Records from a data collection
^^^^

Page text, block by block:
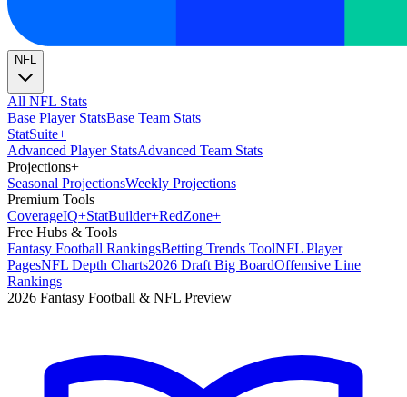
NFL
All NFL Stats
Base Player StatsBase Team Stats
StatSuite+
Advanced Player StatsAdvanced Team Stats
Projections+
Seasonal ProjectionsWeekly Projections
Premium Tools
CoverageIQ+StatBuilder+RedZone+
Free Hubs & Tools
Fantasy Football RankingsBetting Trends ToolNFL Player
PagesNFL Depth Charts2026 Draft Big BoardOffensive Line
Rankings
2026 Fantasy Football & NFL Preview
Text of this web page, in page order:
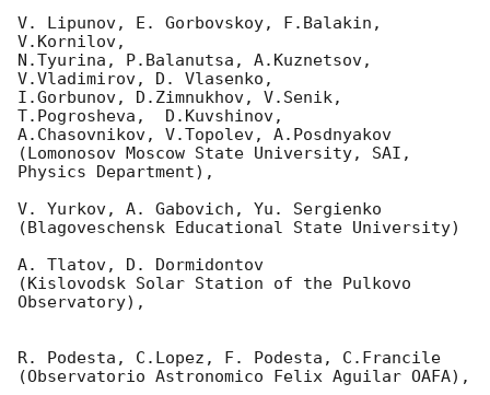
V. Lipunov, E. Gorbovskoy, F.Balakin,
V.Kornilov,
N.Tyurina, P.Balanutsa, A.Kuznetsov,
V.Vladimirov, D. Vlasenko,
I.Gorbunov, D.Zimnukhov, V.Senik,
T.Pogrosheva,  D.Kuvshinov,
A.Chasovnikov, V.Topolev, A.Posdnyakov
(Lomonosov Moscow State University, SAI,
Physics Department),
V. Yurkov, A. Gabovich, Yu. Sergienko
(Blagoveschensk Educational State University)
A. Tlatov, D. Dormidontov
(Kislovodsk Solar Station of the Pulkovo
Observatory),
R. Podesta, C.Lopez, F. Podesta, C.Francile
(Observatorio Astronomico Felix Aguilar OAFA),
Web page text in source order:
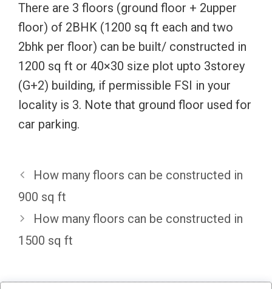
There are 3 floors (ground floor + 2upper
floor) of 2BHK (1200 sq ft each and two
2bhk per floor) can be built/ constructed in
1200 sq ft or 40×30 size plot upto 3storey
(G+2) building, if permissible FSI in your
locality is 3. Note that ground floor used for
car parking.
How many floors can be constructed in
900 sq ft
How many floors can be constructed in
1500 sq ft
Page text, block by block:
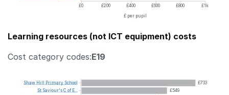
£0 £200 £400 £600 £800 £1k
£ per pupil
Learning resources (not ICT equipment) costs
Cost category codes:E19
£733
£549
Shaw Hill Primary School
St Saviour'sC of E...
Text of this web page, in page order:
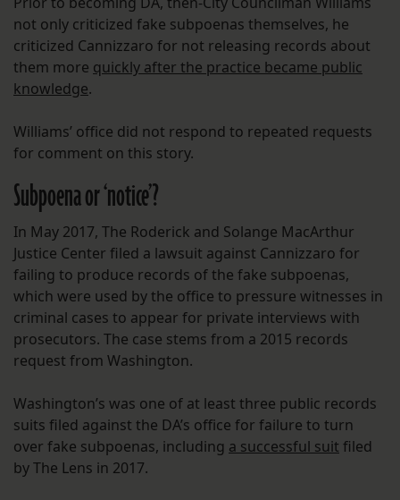
not only criticized fake subpoenas themselves, he
criticized Cannizzaro for not releasing records about
them more quickly after the practice became public
knowledge.
Williams’ office did not respond to repeated requests
for comment on this story.
Subpoena or ‘notice’?
In May 2017, The Roderick and Solange MacArthur
Justice Center filed a lawsuit against Cannizzaro for
failing to produce records of the fake subpoenas,
which were used by the office to pressure witnesses in
criminal cases to appear for private interviews with
prosecutors. The case stems from a 2015 records
request from Washington.
Washington’s was one of at least three public records
suits filed against the DA’s office for failure to turn
over fake subpoenas, including a successful suit filed
by The Lens in 2017.
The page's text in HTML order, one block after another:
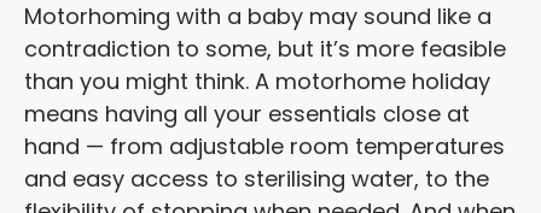
Motorhoming with a baby may sound like a
contradiction to some, but it’s more feasible
than you might think. A motorhome holiday
means having all your essentials close at
hand — from adjustable room temperatures
and easy access to sterilising water, to the
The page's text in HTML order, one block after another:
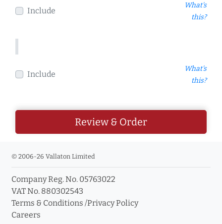
Include
What's
this?
Include
What's
this?
Review & Order
© 2006-26 Vallaton Limited
Company Reg. No. 05763022
VAT No. 880302543
Terms & Conditions /Privacy Policy
Careers
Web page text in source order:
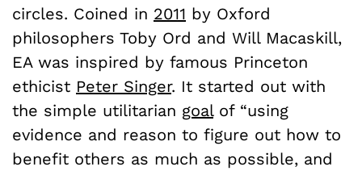
circles. Coined in 2011 by Oxford
philosophers Toby Ord and Will Macaskill,
EA was inspired by famous Princeton
ethicist Peter Singer. It started out with
the simple utilitarian goalof “using
evidence and reason to figure out how to
benefit others as much as possible, and
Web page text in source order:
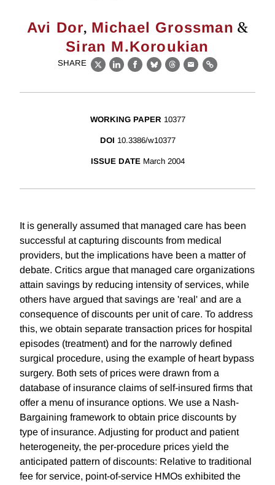
Avi Dor, Michael Grossman &
Siran M.Koroukian
SHARE
X LinkedIn
Facebook
BlueskyThreads
EmailLink
WORKING PAPER 10377
DOI 10.3386/w10377
ISSUE DATE March 2004
It is generally assumed that managed care has been
successful at capturing discounts from medical
providers, but the implications have been a matter of
debate. Critics argue that managed care organizations
attain savings by reducing intensity of services, while
others have argued that savings are 'real' and are a
consequence of discounts per unit of care. To address
this, we obtain separate transaction prices for hospital
episodes (treatment) and for the narrowly defined
surgical procedure, using the example of heart bypass
surgery. Both sets of prices were drawn from a
database of insurance claims of self-insured firms that
offer a menu of insurance options. We use a Nash-
Bargaining framework to obtain price discounts by
type of insurance. Adjusting for product and patient
heterogeneity, the per-procedure prices yield the
anticipated pattern of discounts: Relative to traditional
fee for service, point-of-service HMOs exhibited the
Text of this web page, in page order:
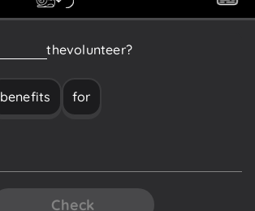
forthevolunteer?
benefits for
Check
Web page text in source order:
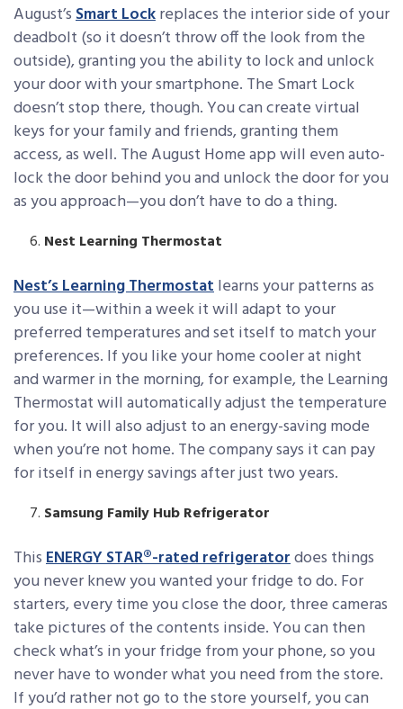
August’sSmart Lockreplaces the interior side of your
deadbolt (so it doesn’t throw off the look from the
outside), granting you the ability to lock and unlock
your door with your smartphone. The Smart Lock
doesn’t stop there, though. You can create virtual
keys for your family and friends, granting them
access, as well. The August Home app will even auto-
lock the door behind you and unlock the door for you
as you approach—you don’t have to do a thing.
Nest Learning Thermostat
Nest’s Learning Thermostatlearns your patterns as
you use it—within a week it will adapt to your
preferred temperatures and set itself to match your
preferences. If you like your home cooler at night
and warmer in the morning, for example, the Learning
Thermostat will automatically adjust the temperature
for you. It will also adjust to an energy-saving mode
when you’re not home. The company says it can pay
for itself in energy savings after just two years.
Samsung Family Hub Refrigerator
ThisENERGY STAR®-rated refrigeratordoes things
you never knew you wanted your fridge to do. For
starters, every time you close the door, three cameras
take pictures of the contents inside. You can then
check what’s in your fridge from your phone, so you
never have to wonder what you need from the store.
If you’d rather not go to the store yourself, you can
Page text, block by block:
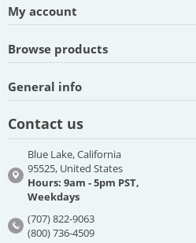
My account
Browse products
General info
Contact us
Blue Lake, California
95525, United States
Hours: 9am - 5pm PST,
Weekdays
(707) 822-9063
(800) 736-4509
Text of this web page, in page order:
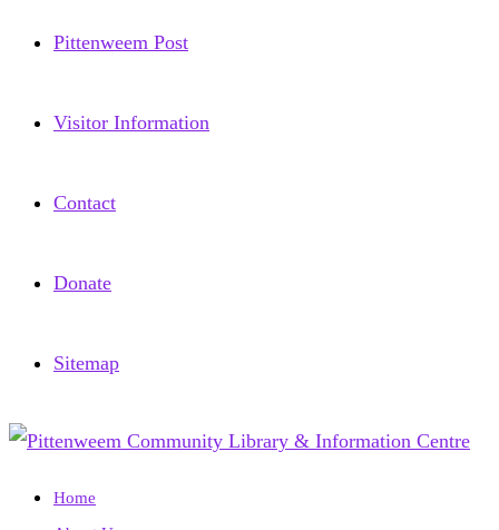
Pittenweem Post
Visitor Information
Contact
Donate
Sitemap
Home
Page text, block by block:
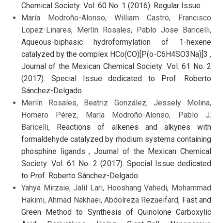
Chemical Society: Vol. 60 No. 1 (2016): Regular Issue
María Modroño-Alonso, William Castro, Francisco
Lopez-Linares, Merlín Rosales, Pablo Jose Baricelli,
Aqueous-biphasic hydroformylation of 1-hexene
catalyzed by the complex HCo(CO)[P(o-C6H4SO3Na)]3 ,
Journal of the Mexican Chemical Society: Vol. 61 No. 2
(2017): Special Issue dedicated to Prof. Roberto
Sánchez-Delgado
Merlín Rosales, Beatriz González, Jessely Molina,
Homero Pérez, María Modroño-Alonso, Pablo J.
Baricelli, Reactions of alkenes and alkynes with
formaldehyde catalyzed by rhodium systems containing
phosphine ligands,Journal of the Mexican Chemical
Society: Vol. 61 No. 2 (2017): Special Issue dedicated
to Prof. Roberto Sánchez-Delgado
Yahya Mirzaie, Jalil Lari, Hooshang Vahedi, Mohammad
Hakimi, Ahmad Nakhaei, Abdolreza Rezaeifard, Fast and
Green Method to Synthesis of Quinolone Carboxylic
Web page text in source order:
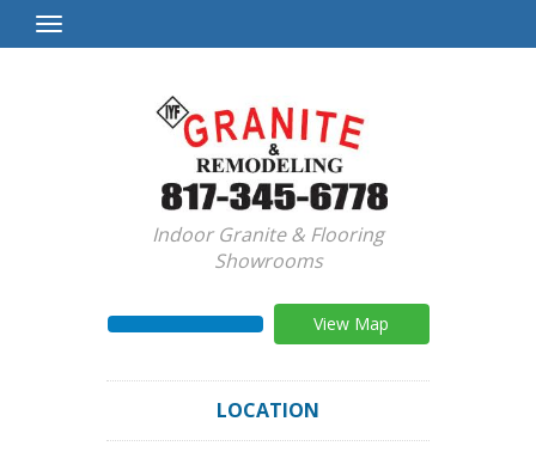
Toggle
Navigation
Indoor Granite & Flooring
Showrooms
View Map
LOCATION
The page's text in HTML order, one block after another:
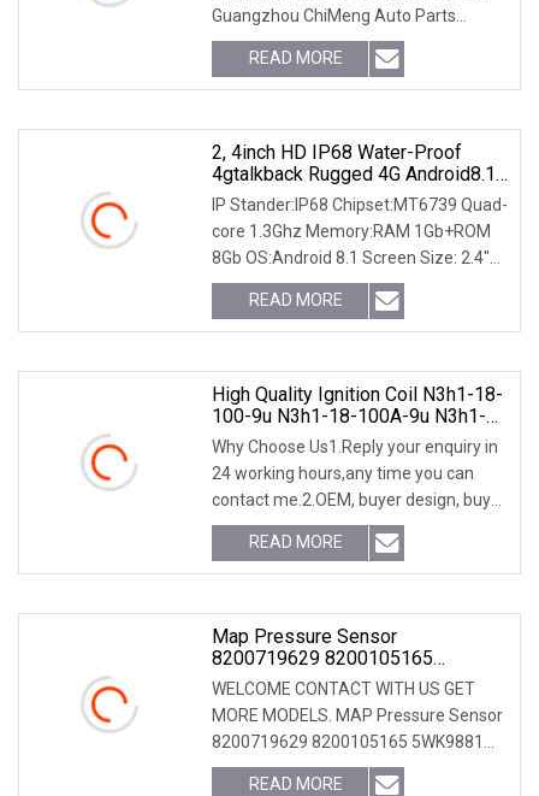
Guangzhou ChiMeng Auto Parts
Trading Co., Ltd is a professional and
experienced company in auto parts in
Guangzhou, China since
READ MORE
2, 4inch HD IP68 Water-Proof
4gtalkback Rugged 4G Android8.1
Smartphones With Mtk6739 Quad-
Core CPU, Bt, NFC, GPS, Glonass,
1GB RAM+16GB ROM (B8000)
IP Stander:IP68 Chipset:MT6739 Quad-
core 1.3Ghz Memory:RAM 1Gb+ROM
8Gb OS:Android 8.1 Screen Size: 2.4"
inch HD IPS 240*432p , CTP (G+ F)
Camera:2.0MP+5.0MP WCDMA :
B2/B4/B5 4G LTE:
READ MORE
High Quality Ignition Coil N3h1-18-
100-9u N3h1-18-100A-9u N3h1-
18-100b-9u N3h1-18-100A N3h1-
18-100b N3h1-18-100c Ignition
Coil For Mazda Rx8 N3h1-18-100
Why Choose Us1.Reply your enquiry in
24 working hours,any time you can
contact me.2.OEM, buyer design, buyer
label services provided.3.Exclusive and
unique solution can be provide to our
customer by
READ MORE
Map Pressure Sensor
8200719629 8200105165
5wk9881 5wk96814 For Dacia
Nissan Admission
WELCOME CONTACT WITH US GET
MORE MODELS. MAP Pressure Sensor
8200719629 8200105165 5WK9881
5WK96814 for Dacia Nissan Admission
READ MORE
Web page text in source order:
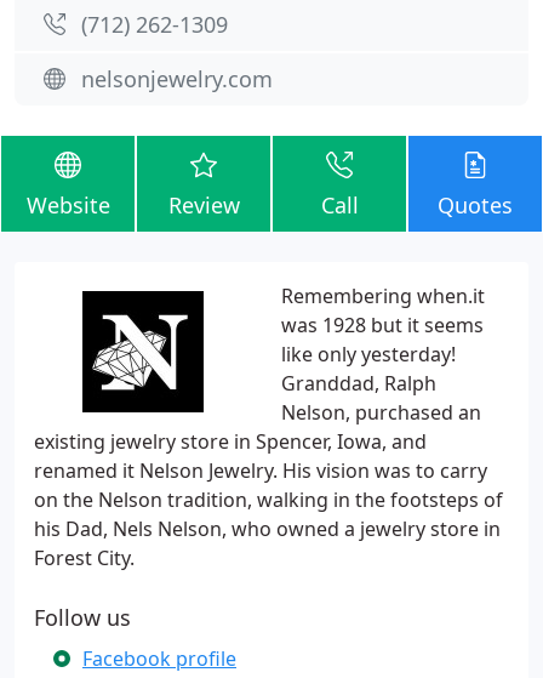
(712) 262-1309
nelsonjewelry.com
Website Review Call Quotes
Remembering when.it
was 1928 but it seems
like only yesterday!
Granddad, Ralph
Nelson, purchased an
existing jewelry store in Spencer, Iowa, and
renamed it Nelson Jewelry. His vision was to carry
on the Nelson tradition, walking in the footsteps of
his Dad, Nels Nelson, who owned a jewelry store in
Forest City.
Follow us
Facebook profile
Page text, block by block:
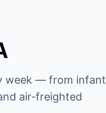
week — from infant
air-freighted
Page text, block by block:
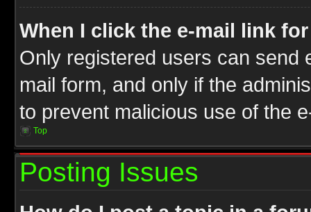
When I click the e-mail link
Only registered users can send
mail form, and only if the
to prevent malicious use of the
Top
Posting Issues
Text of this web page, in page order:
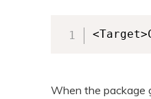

^^^^

**WHAT IS BEING ASKED**. Within the data above, repeat exactly the lines from the one bearing "(Observatorio Astronomico Felix" through the one bearing "not only criticized". Include no pictures and nothing else.

**RESULT OF THE EXERCISE**.
(Observatorio Astronomico Felix Aguilar OAFA),
Web page text in source order:
There are 3 floors (ground floor + 2upper
floor) of 2BHK (1200 sq ft each and two
2bhk per floor) can be built/ constructed in
1200 sq ft or 40×30 size plot upto 3storey
(G+2) building, if permissible FSI in your
locality is 3. Note that ground floor used for
car parking.
How many floors can be constructed in
900 sq ft
How many floors can be constructed in
1500 sq ft
Page text, block by block:
£0 £200 £400 £600 £800 £1k
£ per pupil
Learning resources (not ICT equipment) costs
Cost category codes:E19
£733
£549
Shaw Hill Primary School
St Saviour'sC of E...
Text of this web page, in page order:
not only criticized fake subpoenas themselves, he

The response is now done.